• [Problem statement]: The answer is all of the data, repeated exactly.

• [Data excerpts]:
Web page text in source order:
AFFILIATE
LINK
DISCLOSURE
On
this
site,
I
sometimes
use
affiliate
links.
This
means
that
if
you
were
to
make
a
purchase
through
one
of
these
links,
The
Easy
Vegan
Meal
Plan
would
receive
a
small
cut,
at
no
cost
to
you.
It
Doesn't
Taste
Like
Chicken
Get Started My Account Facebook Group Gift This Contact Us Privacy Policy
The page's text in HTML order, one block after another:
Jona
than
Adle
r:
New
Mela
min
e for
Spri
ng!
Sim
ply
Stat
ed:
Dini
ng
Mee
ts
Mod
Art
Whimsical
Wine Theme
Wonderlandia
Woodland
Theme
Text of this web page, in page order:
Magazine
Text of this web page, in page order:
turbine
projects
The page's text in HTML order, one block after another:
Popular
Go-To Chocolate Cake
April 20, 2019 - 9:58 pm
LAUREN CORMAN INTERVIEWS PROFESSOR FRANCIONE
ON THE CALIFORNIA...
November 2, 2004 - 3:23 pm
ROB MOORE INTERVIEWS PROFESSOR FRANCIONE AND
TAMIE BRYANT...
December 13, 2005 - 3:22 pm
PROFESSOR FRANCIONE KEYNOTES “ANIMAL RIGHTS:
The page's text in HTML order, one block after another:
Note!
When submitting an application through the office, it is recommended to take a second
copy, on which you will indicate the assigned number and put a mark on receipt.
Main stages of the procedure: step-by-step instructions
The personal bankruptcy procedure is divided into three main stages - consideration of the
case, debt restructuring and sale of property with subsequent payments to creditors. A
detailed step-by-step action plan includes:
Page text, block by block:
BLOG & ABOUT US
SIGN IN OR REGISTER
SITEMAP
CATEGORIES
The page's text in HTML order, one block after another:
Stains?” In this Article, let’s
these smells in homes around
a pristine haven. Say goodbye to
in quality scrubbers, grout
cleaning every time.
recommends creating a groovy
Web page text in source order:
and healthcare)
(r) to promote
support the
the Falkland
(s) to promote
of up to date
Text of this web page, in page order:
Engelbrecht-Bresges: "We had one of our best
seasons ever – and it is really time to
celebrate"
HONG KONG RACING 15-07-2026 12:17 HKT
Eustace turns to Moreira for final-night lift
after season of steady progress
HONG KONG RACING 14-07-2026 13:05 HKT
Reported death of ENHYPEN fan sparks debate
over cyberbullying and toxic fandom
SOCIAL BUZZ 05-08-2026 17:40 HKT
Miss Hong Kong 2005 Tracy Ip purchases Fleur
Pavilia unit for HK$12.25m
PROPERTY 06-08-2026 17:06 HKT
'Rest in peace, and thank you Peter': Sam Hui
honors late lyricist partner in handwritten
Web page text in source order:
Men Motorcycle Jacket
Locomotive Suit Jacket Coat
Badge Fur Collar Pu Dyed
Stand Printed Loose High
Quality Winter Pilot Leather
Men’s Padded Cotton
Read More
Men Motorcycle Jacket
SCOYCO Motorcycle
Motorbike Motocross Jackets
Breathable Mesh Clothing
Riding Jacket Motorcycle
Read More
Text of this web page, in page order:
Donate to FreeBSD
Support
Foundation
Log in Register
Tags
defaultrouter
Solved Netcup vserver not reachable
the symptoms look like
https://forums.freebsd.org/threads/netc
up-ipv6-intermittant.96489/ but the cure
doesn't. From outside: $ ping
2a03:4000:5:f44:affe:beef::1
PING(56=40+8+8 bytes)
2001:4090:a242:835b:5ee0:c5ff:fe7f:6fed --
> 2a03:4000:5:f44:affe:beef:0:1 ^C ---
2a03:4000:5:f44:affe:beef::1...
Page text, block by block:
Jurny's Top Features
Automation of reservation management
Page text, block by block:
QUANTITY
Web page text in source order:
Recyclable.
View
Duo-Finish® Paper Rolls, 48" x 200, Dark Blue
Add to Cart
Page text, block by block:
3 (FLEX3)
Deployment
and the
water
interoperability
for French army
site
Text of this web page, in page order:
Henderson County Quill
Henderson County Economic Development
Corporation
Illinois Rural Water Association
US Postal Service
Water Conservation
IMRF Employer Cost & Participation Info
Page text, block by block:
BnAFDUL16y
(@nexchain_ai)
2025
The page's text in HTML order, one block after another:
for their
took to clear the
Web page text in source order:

• [Answer to the problem]:
Web page text in source order:
AFFILIATE
LINK
DISCLOSURE
On
this
site,
I
sometimes
use
affiliate
links.
This
means
that
if
you
were
to
make
a
purchase
through
one
of
these
links,
The
Easy
Vegan
Meal
Plan
would
receive
a
small
cut,
at
no
cost
to
you.
It
Doesn't
Taste
Like
Chicken
Get Started My Account Facebook Group Gift This Contact Us Privacy Policy
The page's text in HTML order, one block after another:
Jona
than
Adle
r:
New
Mela
min
e for
Spri
ng!
Sim
ply
Stat
ed:
Dini
ng
Mee
ts
Mod
Art
Whimsical
Wine Theme
Wonderlandia
Woodland
Theme
Text of this web page, in page order:
Magazine
Text of this web page, in page order:
turbine
projects
The page's text in HTML order, one block after another:
Popular
Go-To Chocolate Cake
April 20, 2019 - 9:58 pm
LAUREN CORMAN INTERVIEWS PROFESSOR FRANCIONE
ON THE CALIFORNIA...
November 2, 2004 - 3:23 pm
ROB MOORE INTERVIEWS PROFESSOR FRANCIONE AND
TAMIE BRYANT...
December 13, 2005 - 3:22 pm
PROFESSOR FRANCIONE KEYNOTES “ANIMAL RIGHTS:
The page's text in HTML order, one block after another:
Note!
When submitting an application through the office, it is recommended to take a second
copy, on which you will indicate the assigned number and put a mark on receipt.
Main stages of the procedure: step-by-step instructions
The personal bankruptcy procedure is divided into three main stages - consideration of the
case, debt restructuring and sale of property with subsequent payments to creditors. A
detailed step-by-step action plan includes:
Page text, block by block:
BLOG & ABOUT US
SIGN IN OR REGISTER
SITEMAP
CATEGORIES
The page's text in HTML order, one block after another:
Stains?” In this Article, let’s
these smells in homes around
a pristine haven. Say goodbye to
in quality scrubbers, grout
cleaning every time.
recommends creating a groovy
Web page text in source order:
and healthcare)
(r) to promote
support the
the Falkland
(s) to promote
of up to date
Text of this web page, in page order:
Engelbrecht-Bresges: "We had one of our best
seasons ever – and it is really time to
celebrate"
HONG KONG RACING 15-07-2026 12:17 HKT
Eustace turns to Moreira for final-night lift
after season of steady progress
HONG KONG RACING 14-07-2026 13:05 HKT
Reported death of ENHYPEN fan sparks debate
over cyberbullying and toxic fandom
SOCIAL BUZZ 05-08-2026 17:40 HKT
Miss Hong Kong 2005 Tracy Ip purchases Fleur
Pavilia unit for HK$12.25m
PROPERTY 06-08-2026 17:06 HKT
'Rest in peace, and thank you Peter': Sam Hui
honors late lyricist partner in handwritten
Web page text in source order:
Men Motorcycle Jacket
Locomotive Suit Jacket Coat
Badge Fur Collar Pu Dyed
Stand Printed Loose High
Quality Winter Pilot Leather
Men’s Padded Cotton
Read More
Men Motorcycle Jacket
SCOYCO Motorcycle
Motorbike Motocross Jackets
Breathable Mesh Clothing
Riding Jacket Motorcycle
Read More
Text of this web page, in page order:
Donate to FreeBSD
Support
Foundation
Log in Register
Tags
defaultrouter
Solved Netcup vserver not reachable
the symptoms look like
https://forums.freebsd.org/threads/netc
up-ipv6-intermittant.96489/ but the cure
doesn't. From outside: $ ping
2a03:4000:5:f44:affe:beef::1
PING(56=40+8+8 bytes)
2001:4090:a242:835b:5ee0:c5ff:fe7f:6fed --
> 2a03:4000:5:f44:affe:beef:0:1 ^C ---
2a03:4000:5:f44:affe:beef::1...
Page text, block by block:
Jurny's Top Features
Automation of reservation management
Page text, block by block:
QUANTITY
Web page text in source order:
Recyclable.
View
Duo-Finish® Paper Rolls, 48" x 200, Dark Blue
Add to Cart
Page text, block by block:
3 (FLEX3)
Deployment
and the
water
interoperability
for French army
site
Text of this web page, in page order:
Henderson County Quill
Henderson County Economic Development
Corporation
Illinois Rural Water Association
US Postal Service
Water Conservation
IMRF Employer Cost & Participation Info
Page text, block by block:
BnAFDUL16y
(@nexchain_ai)
2025
The page's text in HTML order, one block after another:
for their
took to clear the
Web page text in source order:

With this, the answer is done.